摘要： 针对弹簧钢55SiCr线材成品脱碳层深度超标问题,通过试验分析了弹簧钢55SiCr在生产过程中各阶段的脱碳情况,明确了影响线材脱碳层深度的关键工艺;并探究了加热温度和保温时间对脱碳层深度的影响,对现场生产工艺提出了优化方案。结果表明,在生产过程中,弹簧钢55SiCr线材的脱碳主要集中在钢坯加热、粗轧以及预精轧和轧后冷却过程,其中加热和粗轧过程对成品总脱碳层的贡献率为73.4%,预精轧和轧后冷却过程对成品总脱碳层的贡献率为20.6%。脱碳行为研究表明,当保温时间为60 min 时,当加热温度高于1000 ℃时,弹簧钢的总脱碳层深度随着加热温度的增加而明显增加;当加热温度为800 ℃时,弹簧钢的完全脱碳层深度最高,加热温度在750~900 ℃范围内,完全脱碳层深度均比较严重。当加热温度为800 ℃时,保温时间从30 min上升到60 min 时,完全脱碳层和总脱碳层深度随着保温时间的延长均明显增加。基于此,针对加热炉工艺和轧后冷却工艺提出了优化方案,成品线材的总脱碳层深度由工艺优化前的96 μm降低至62 μm。

关键词: 弹簧钢55SiCr, 脱碳行为, 加热温度, 保温时间, 工艺优化

Abstract: For the problem of the decarburization layer depth of spring steel 55SiCr wire rod finished product exceeding the standard, an analysis was conducted regarding the decarburization of the spring steel 55SiCr during the production process. The key process impacting the wire rod decarburization layer depth was identified, and the effects of heating temperature and holding time on the depth of decarburization layer were explored. Based on these findings, an optimization scheme for the field production process was proposed. The results indicate that during the production process, the decarburization of the spring steel 55SiCr wire rod is primarily concentrated in the billet heating, rough rolling, and pre-finishing and post-rolling cooling processes. The contribution of the heating and rough rolling processes to the total decarburization layer of the finished product is found to be 73.4%, while that of the pre-finishing and post-rolling cooling processes is 20.6%. The decarburization behavior investigation reveals that when the holding time is 60 min, the total decarburization layer depth of the spring steel significantly increases with the increase of heating temperature when it exceeds 1000 ℃. It is observed that at a heating temperature of 800 ℃, the spring steel exhibits the highest depth of the complete decarburization layer. Within the temperature range of approximately 750 ℃ to 900 ℃, the depth of the complete decarburization layer is more severe. Furthermore, when the heating temperature is 800 ℃ and the holding time is extended from 30 min to 60 min, the depth of the complete decarburization layer and the total decarburization layer significantly increase with the extension of holding time. Based on these observations, an optimization scheme is proposed for the heating furnace process and post-rolling cooling process, resulting in a reduction of total decarburization layer depth of the finished wire rod from 96 μm (before process optimization) to 62 μm.

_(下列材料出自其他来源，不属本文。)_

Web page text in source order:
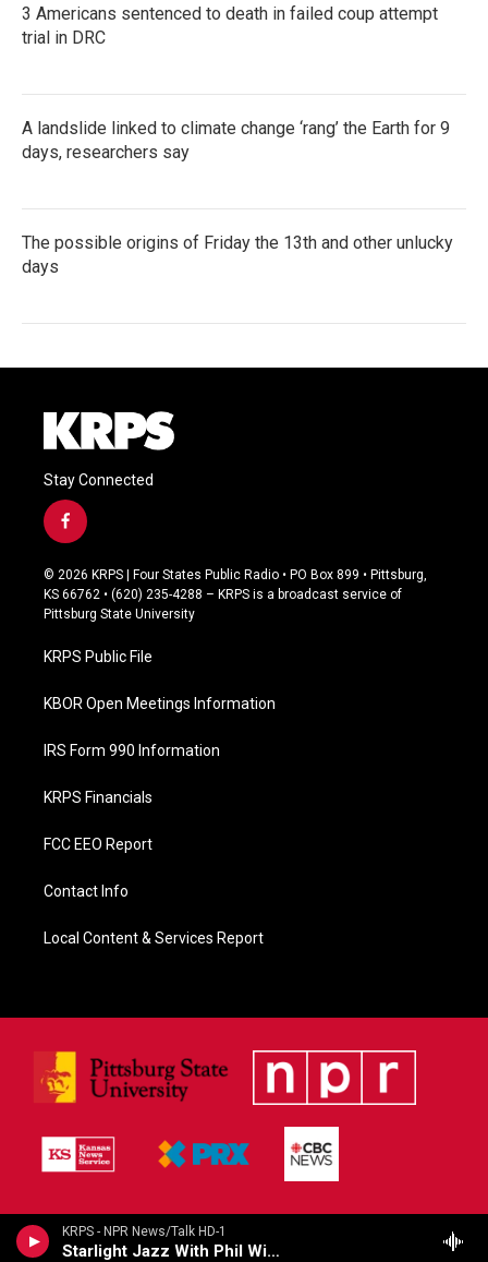
KRPS - NPR News/Talk HD-1
Starlight Jazz With Phil Wise
3 Americans sentenced to death in failed coup attempt
trial in DRC
A landslide linked to climate change ‘rang’ the Earth for 9
days, researchers say
The possible origins of Friday the 13th and other unlucky
days
Stay Connected
f
a
c
e
b
o
k
© 2026 KRPS | Four States Public Radio • PO Box 899 • Pittsburg,
KS 66762 • (620) 235-4288 – KRPS is a broadcast service of
Pittsburg State University
KRPS Public File
KBOR Open Meetings Information
IRS Form 990 Information
KRPS Financials
FCC EEO Report
Contact Info
Local Content & Services Report
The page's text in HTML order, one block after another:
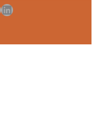
LinkedIn
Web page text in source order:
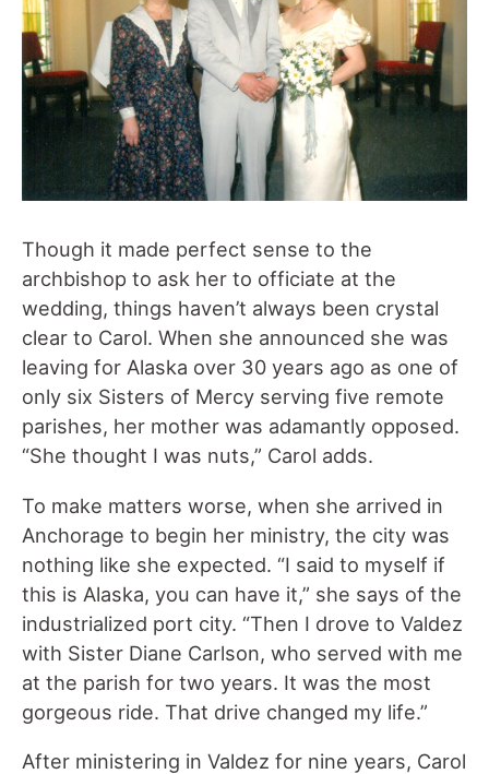
Though it made perfect sense to the
archbishop to ask her to officiate at the
wedding, things haven’t always been crystal
clear to Carol. When she announced she was
leaving for Alaska over 30 years ago as one of
only six Sisters of Mercy serving five remote
parishes, her mother was adamantly opposed.
“She thought I was nuts,” Carol adds.
To make matters worse, when she arrived in
Anchorage to begin her ministry, the city was
nothing like she expected. “I said to myself if
this is Alaska, you can have it,” she says of the
industrialized port city. “Then I drove to Valdez
with Sister Diane Carlson, who served with me
at the parish for two years. It was the most
gorgeous ride. That drive changed my life.”
After ministering in Valdez for nine years, Carol
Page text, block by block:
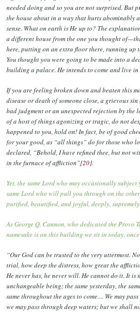
needed doing and so you are not surprised. But
the house about in a way that hurts abominably
sense. What on earth is He up to? The
a different house from the one you thought
here, putting on an extra floor there, running up
You thought you were going to be made into a
building a palace. He intends to come and live
If you are feeling broken down and beaten this
disease or death of someone close, a grievous
bad judgment or an unexpected rejection by the
of a host of things agonizing or tragic, do not
happened to you, hold on! In fact, be of good
for your good, as “all things” do for those who
declared, “Behold, I have refined thee, but not
in the furnace of affliction”[20].
Yet, the same Lord who may occasionally subject
same Lord who will pull you through on the
purified, beautified, and joyful, deeply,
As George Q. Cannon, who dedicated the Provo
namesake is on this building we sit in today,
“Our God can be trusted to the very uttermost.
trial, how deep the distress, how great the
He never has, he never will. He cannot do it. It is
unchangeable being; the same yesterday, the
same throughout the ages to come… We may
we may pass through deep waters; but we shall
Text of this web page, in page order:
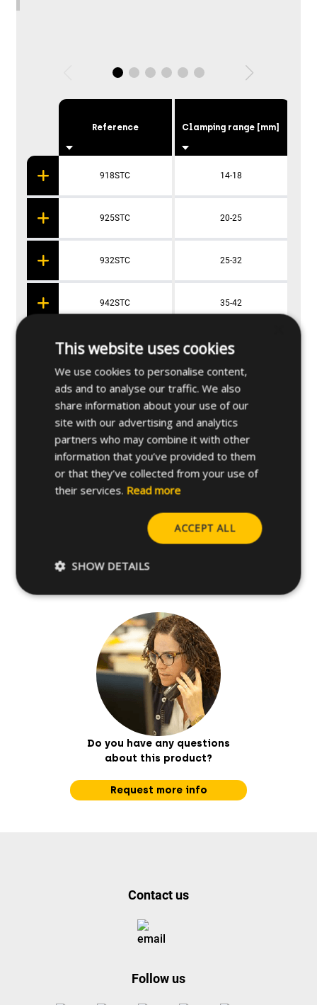
Reference
918STC
925STC
932STC
942STC
955STC
965STC
Clamping range [mm]
14-18
20-25
25-32
35-42
48-55
59-65
Applications
Do you have any questions
about this product?
Request more info
Contact us
Follow us
This website uses cookies
We use cookies to personalise content,
ads and to analyse our traffic. We also
share information about your use of our
site with our advertising and analytics
partners who may combine it with other
information that you’ve provided to them
or that they’ve collected from your use of
their services. Read more
ACCEPT ALL
SHOW DETAILS

Key words: spring steel 55SiCr, decarburization behavior, heating temperature, holding time, process optimization

中图分类号:

TG142.1

张晓辉, 刘希望, 胡正伟, 霍彦朋, 戴观文, 蒋波, 宋仁伯. 弹簧钢55SiCr线材的脱碳行为及工艺优化[J]. 金属热处理, 2026, 51(2): 176-182.

Zhang Xiaohui, Liu Xiwang, Hu Zhengwei, Huo Yanpeng, Dai Guanwen, Jiang Bo, Song Renbo. Decarburization behavior and process optimization of 55SiCr spring steel wire rod[J]. Heat Treatment of Metals, 2026, 51(2): 176-182.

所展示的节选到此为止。